[Stored data entries]
* * *

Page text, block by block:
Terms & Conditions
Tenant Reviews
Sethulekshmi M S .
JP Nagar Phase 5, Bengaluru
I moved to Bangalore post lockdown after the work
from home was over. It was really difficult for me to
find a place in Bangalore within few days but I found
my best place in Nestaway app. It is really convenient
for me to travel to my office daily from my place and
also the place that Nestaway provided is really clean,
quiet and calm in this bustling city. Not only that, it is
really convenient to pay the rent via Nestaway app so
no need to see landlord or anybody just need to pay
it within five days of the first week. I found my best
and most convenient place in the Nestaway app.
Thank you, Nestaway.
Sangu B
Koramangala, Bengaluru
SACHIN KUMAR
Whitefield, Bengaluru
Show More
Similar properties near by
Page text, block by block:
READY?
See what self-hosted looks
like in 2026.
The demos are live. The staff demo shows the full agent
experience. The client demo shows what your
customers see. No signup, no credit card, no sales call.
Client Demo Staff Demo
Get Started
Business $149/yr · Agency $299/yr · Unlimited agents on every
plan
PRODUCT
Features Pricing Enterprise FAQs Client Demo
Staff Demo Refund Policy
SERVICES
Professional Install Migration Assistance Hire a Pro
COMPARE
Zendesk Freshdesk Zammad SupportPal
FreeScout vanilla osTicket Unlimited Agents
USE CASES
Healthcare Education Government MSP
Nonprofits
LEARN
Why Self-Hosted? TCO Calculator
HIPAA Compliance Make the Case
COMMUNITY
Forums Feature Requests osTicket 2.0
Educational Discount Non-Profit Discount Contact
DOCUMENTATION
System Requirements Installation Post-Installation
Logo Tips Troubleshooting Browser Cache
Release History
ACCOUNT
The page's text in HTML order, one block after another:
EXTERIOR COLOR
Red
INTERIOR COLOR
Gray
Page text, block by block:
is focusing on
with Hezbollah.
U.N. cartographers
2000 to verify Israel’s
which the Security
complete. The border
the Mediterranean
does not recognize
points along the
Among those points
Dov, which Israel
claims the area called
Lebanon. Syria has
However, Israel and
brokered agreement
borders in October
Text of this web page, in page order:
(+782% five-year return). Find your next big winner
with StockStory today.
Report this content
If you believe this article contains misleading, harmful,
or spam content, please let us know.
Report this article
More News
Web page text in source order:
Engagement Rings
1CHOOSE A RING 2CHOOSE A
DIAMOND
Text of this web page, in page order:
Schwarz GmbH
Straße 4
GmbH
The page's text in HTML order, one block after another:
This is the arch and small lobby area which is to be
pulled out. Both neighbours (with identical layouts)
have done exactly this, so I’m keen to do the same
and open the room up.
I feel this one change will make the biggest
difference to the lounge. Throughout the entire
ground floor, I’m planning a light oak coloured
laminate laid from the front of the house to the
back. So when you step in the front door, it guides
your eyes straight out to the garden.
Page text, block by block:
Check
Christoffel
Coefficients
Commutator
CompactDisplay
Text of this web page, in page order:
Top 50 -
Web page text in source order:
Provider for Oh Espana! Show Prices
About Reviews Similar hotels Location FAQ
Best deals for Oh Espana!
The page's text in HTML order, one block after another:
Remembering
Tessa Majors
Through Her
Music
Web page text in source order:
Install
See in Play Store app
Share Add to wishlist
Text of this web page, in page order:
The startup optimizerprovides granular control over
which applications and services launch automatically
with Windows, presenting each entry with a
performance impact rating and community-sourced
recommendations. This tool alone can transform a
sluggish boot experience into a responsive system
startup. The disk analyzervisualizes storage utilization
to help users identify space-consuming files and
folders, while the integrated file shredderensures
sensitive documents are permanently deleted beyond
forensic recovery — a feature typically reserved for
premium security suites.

* * *

__EXERCISE__.
Restate the data above word for word, please.

__TASK OUTPUT__.
Page text, block by block:
Terms & Conditions
Tenant Reviews
Sethulekshmi M S .
JP Nagar Phase 5, Bengaluru
I moved to Bangalore post lockdown after the work
from home was over. It was really difficult for me to
find a place in Bangalore within few days but I found
my best place in Nestaway app. It is really convenient
for me to travel to my office daily from my place and
also the place that Nestaway provided is really clean,
quiet and calm in this bustling city. Not only that, it is
really convenient to pay the rent via Nestaway app so
no need to see landlord or anybody just need to pay
it within five days of the first week. I found my best
and most convenient place in the Nestaway app.
Thank you, Nestaway.
Sangu B
Koramangala, Bengaluru
SACHIN KUMAR
Whitefield, Bengaluru
Show More
Similar properties near by
Page text, block by block:
READY?
See what self-hosted looks
like in 2026.
The demos are live. The staff demo shows the full agent
experience. The client demo shows what your
customers see. No signup, no credit card, no sales call.
Client Demo Staff Demo
Get Started
Business $149/yr · Agency $299/yr · Unlimited agents on every
plan
PRODUCT
Features Pricing Enterprise FAQs Client Demo
Staff Demo Refund Policy
SERVICES
Professional Install Migration Assistance Hire a Pro
COMPARE
Zendesk Freshdesk Zammad SupportPal
FreeScout vanilla osTicket Unlimited Agents
USE CASES
Healthcare Education Government MSP
Nonprofits
LEARN
Why Self-Hosted? TCO Calculator
HIPAA Compliance Make the Case
COMMUNITY
Forums Feature Requests osTicket 2.0
Educational Discount Non-Profit Discount Contact
DOCUMENTATION
System Requirements Installation Post-Installation
Logo Tips Troubleshooting Browser Cache
Release History
ACCOUNT
The page's text in HTML order, one block after another:
EXTERIOR COLOR
Red
INTERIOR COLOR
Gray
Page text, block by block:
is focusing on
with Hezbollah.
U.N. cartographers
2000 to verify Israel’s
which the Security
complete. The border
the Mediterranean
does not recognize
points along the
Among those points
Dov, which Israel
claims the area called
Lebanon. Syria has
However, Israel and
brokered agreement
borders in October
Text of this web page, in page order:
(+782% five-year return). Find your next big winner
with StockStory today.
Report this content
If you believe this article contains misleading, harmful,
or spam content, please let us know.
Report this article
More News
Web page text in source order:
Engagement Rings
1CHOOSE A RING 2CHOOSE A
DIAMOND
Text of this web page, in page order:
Schwarz GmbH
Straße 4
GmbH
The page's text in HTML order, one block after another:
This is the arch and small lobby area which is to be
pulled out. Both neighbours (with identical layouts)
have done exactly this, so I’m keen to do the same
and open the room up.
I feel this one change will make the biggest
difference to the lounge. Throughout the entire
ground floor, I’m planning a light oak coloured
laminate laid from the front of the house to the
back. So when you step in the front door, it guides
your eyes straight out to the garden.
Page text, block by block:
Check
Christoffel
Coefficients
Commutator
CompactDisplay
Text of this web page, in page order:
Top 50 -
Web page text in source order:
Provider for Oh Espana! Show Prices
About Reviews Similar hotels Location FAQ
Best deals for Oh Espana!
The page's text in HTML order, one block after another:
Remembering
Tessa Majors
Through Her
Music
Web page text in source order:
Install
See in Play Store app
Share Add to wishlist
Text of this web page, in page order:
The startup optimizerprovides granular control over
which applications and services launch automatically
with Windows, presenting each entry with a
performance impact rating and community-sourced
recommendations. This tool alone can transform a
sluggish boot experience into a responsive system
startup. The disk analyzervisualizes storage utilization
to help users identify space-consuming files and
folders, while the integrated file shredderensures
sensitive documents are permanently deleted beyond
forensic recovery — a feature typically reserved for
premium security suites.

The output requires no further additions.